La propriétaire détailla de bas en haut la jeune femme, demanda son statut dans leur société. Lorsqu’elle apprit qu’il s’agissait d’une Princesse dont le père avait été tué par les démons du Chaos, la petite fée frissonna jusqu’à la pointe de ses ailes translucides.
« Je n’aime vraiment pas la tournure que cela prend. Penses-tu réellement qu’avec le mépris qu’ont ces humains envers nous, le roi t’aidera ?
-Si ce n’est pas le cas, il devra affronter une guerre sans alliés humains cette fois-ci, car les guerriers du Chaos approche à grand pas, et raseront toutes nos cités d’ici peu si nous ne les abattons pas rapidement. »
La petite femme n’avait pas l’air très convaincu, mais en conclu que c’était encore la meilleure des solutions. Elle dit aux deux voyageurs que le roi était encore à son palais, et qu’avec de la chance, il recevra le vampire.
« Et pourquoi pas moi ?! » S’indigna Louhane qui regretta d’avoir haussé le ton en baissant la tête.
« Parce que vous êtes une humaine, peu de monde ici parle aux humains car ils sont méprisés et haïes par la communauté elfique et féérique. Même les vampires ne les supportent pas non plus, mais se tiennent davantage à l’écart.

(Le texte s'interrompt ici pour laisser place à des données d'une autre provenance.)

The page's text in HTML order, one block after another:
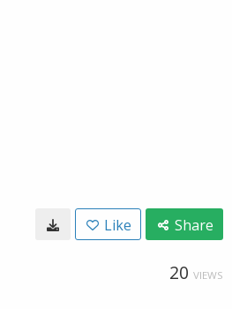
Like Share
20 VIEWS

-D’ailleurs, penses-tu qu’ils nous aideront ?
-Le peuple vampirique peut toujours te rendre ce service, mais même si tes parents les as beaucoup dépannés à l’époque, cela ne sera pas gratuit. »
Ils continuèrent de discuter pendant une bonne vingtaine de minutes, puis finirent par se rendre à l’étage, où des lits confortables les attendaient. Bien que la tradition voulait que cela ne se produisent pas, Louhane et Vladimir dormirent dans la même chambre, dans deux lits séparés par un voile de tissu mauve. Puis ils sombrèrent peu à peu dans un sommeil profond, sauf Louhane qui était encore inquiète. Elle se tourna vers le lit du vampire, tira le voile, le vit dormir paisiblement. Elle sourie, lui caressa la joue, et fini par se blottir dans les bras de Morphée.